# Incubator chirping !!!!



## mriker03 (Mar 1, 2013)

Today is day 20 I have 27 eggs that on day 15 candling were all bouncing around ! I hear chirping and can see a few have pipped one is starting to zip if that isn't exciting enough I realized my daily egg collection from the big girls was dwindling so I went looking around and in one of the egg boxes I have my first broody hen sitting on a dozen or so eggs !! She won't move for me to get a count lol I've been taking her food and water because she isn't coming off them at all


----------



## blblanchard (Mar 12, 2013)

Very exciting! What kind of incubator are you using? I'm looking to buy one.


----------



## mriker03 (Mar 1, 2013)

I'm using the little Giant with the egg turner and the fan kit . Also bought a hydrometer / thermometer . I know you have probably heard some bad reviews about this incubator and I had very bad results at first until I got the fan kit and the hydrometer/ thermometer . Without the fan kit I think it had way to many hot spots and only a few eggs hatched . Then I got the fan kit and last time 30 out of 32 hatched . This time on day 15 ( last day I candled) only one wasn't alive I could see all the others moving when I candled . I'm happy with it now


----------



## blblanchard (Mar 12, 2013)

Thanks for the info!


----------



## mriker03 (Mar 1, 2013)

First chick hatched at 3:19 am . Now at 11:30 there are 8 hatched out and a lot more pipped


----------



## mriker03 (Mar 1, 2013)

The chicks that have hatched are really beating the crap out of the Unhatched eggs should I leave them all in there ? I can see more pipped eggs .


----------



## meinblackshear (Feb 7, 2013)

mriker03 said:


> Today is day 20 I have 27 eggs that on day 15 candling were all bouncing around ! I hear chirping and can see a few have pipped one is starting to zip dde03if that isn't exciting enough I realized my daily egg collection from the big girls was dwindling so I went looking around and in one of the egg boxes I have my first broody hen sitting on a dozen or so eggs !! She won't move for me to get a count lol I've been taking her food and water because she isn't coming off them at all


I just got a Rhode Island Red hen to go with my red roo if I just let her lay eggs will she set on them once she lays so many or what should I do they are in their own pen together??


----------



## mriker03 (Mar 1, 2013)

I don't know how you would make a hen go broody ? I know some breeds are more broody than others . Do you have just those 2 together ? I ask because if so be careful he doesn't do to much damage he will pull all her back feathers and stress her out . 1 roo can take care of a lot of hens . If you got a roo you could always incubate . Good luck !


----------



## mriker03 (Mar 1, 2013)

14 out so far and the rest are pipped and zipping!


----------



## mriker03 (Mar 1, 2013)

So cute


----------



## kahiltna_flock (Sep 20, 2012)

Oh, congrats! They are beautiful


----------



## meinblackshear (Feb 7, 2013)

mriker03 said:


> I don't know how you would make a hen go broody ? I know some breeds are more broody than others . Do you have just those 2 together ? I ask because if so be careful he doesn't do to much damage he will pull all her back feathers and stress her out . 1 roo can take care of a lot of hens . If you got a roo you could always incubate . Good luck !

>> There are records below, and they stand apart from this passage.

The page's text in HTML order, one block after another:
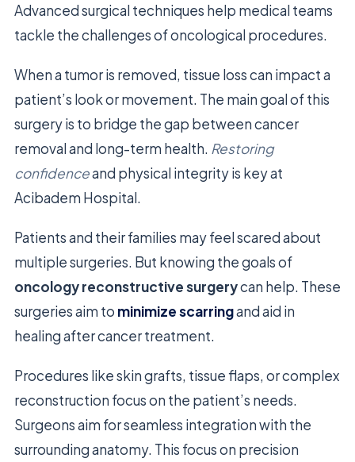
Advanced surgical techniques help medical teams
tackle the challenges of oncological procedures.
When a tumor is removed, tissue loss can impact a
patient’s look or movement. The main goal of this
surgery is to bridge the gap between cancer
removal and long-term health. Restoring
confidenceand physical integrity is key at
Acibadem Hospital.
Patients and their families may feel scared about
multiple surgeries. But knowing the goals of
oncology reconstructive surgerycan help. These
surgeries aim to minimize scarringand aid in
healing after cancer treatment.
Procedures like skin grafts, tissue flaps, or complex
reconstruction focus on the patient’s needs.
Surgeons aim for seamless integration with the
surrounding anatomy. This focus on precision
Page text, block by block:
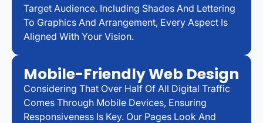
Target Audience. Including Shades And Lettering
To Graphics And Arrangement, Every Aspect Is
Aligned With Your Vision.
Mobile-Friendly Web Design
Considering That Over Half Of All Digital Traffic
Comes Through Mobile Devices, Ensuring
Responsiveness Is Key. Our Pages Look And
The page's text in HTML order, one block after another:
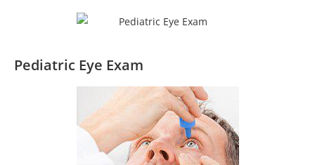
Pediatric Eye Exam
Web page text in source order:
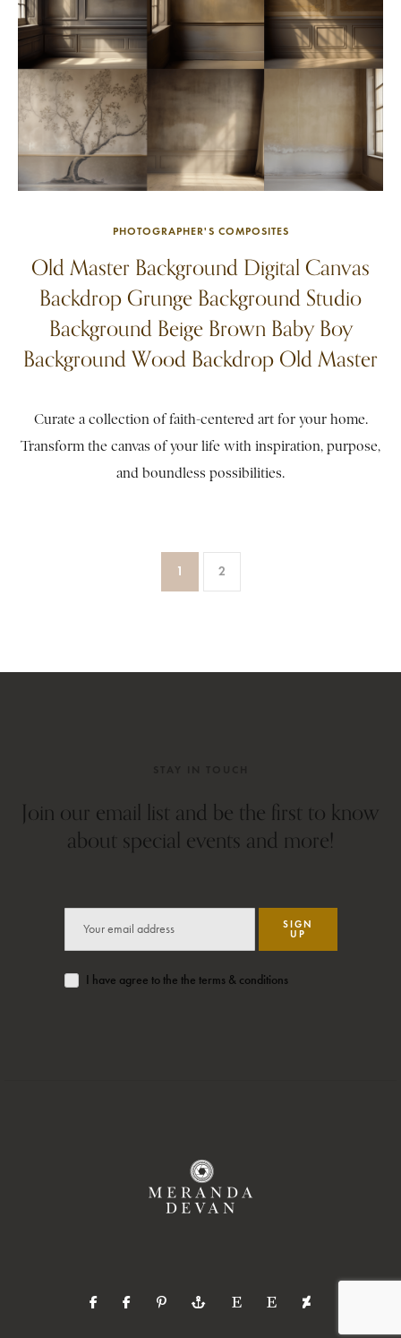
PHOTOGRAPHER'S COMPOSITES
Old Master Background Digital Canvas
Backdrop Grunge Background Studio
Background Beige Brown Baby Boy
Background Wood Backdrop Old Master
Curate a collection of faith-centered art for your home.
Transform the canvas of your life with inspiration, purpose,
and boundless possibilities.
1 2
Join our email list and be the first to know
about special events and more!
SIGN
UP
I have agree to the the terms & conditions
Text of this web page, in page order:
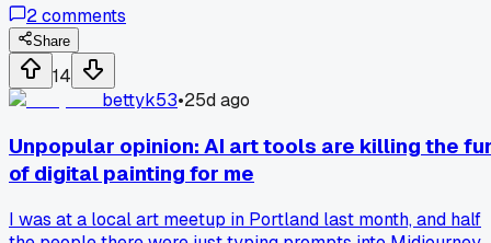
instead of actually learning the patterns, has anyone else
a suspiciously high number like that and found a way to
verify it's real?
2comments
Share
14
bettyk53•25d ago
Unpopular opinion: AI art tools are killing the
of digital painting for me
I was at a local art meetup in Portland last month, and half

Yes they are together I have an incubator my father in law gave me its at my dads he says the temp keeps rising he has cut it down twice so when I get home tomorrow I'm gonna candle the eggs if they are still alive I'm gonna keep going if not throw them away and start over its a used incubator and it sounds like it may need some adjusting


----------



## EdisNiksic (Apr 1, 2013)

The broodiness is all up to her. If u want something that goes broody a lotger a bantem breed like a cochin or a silkie


----------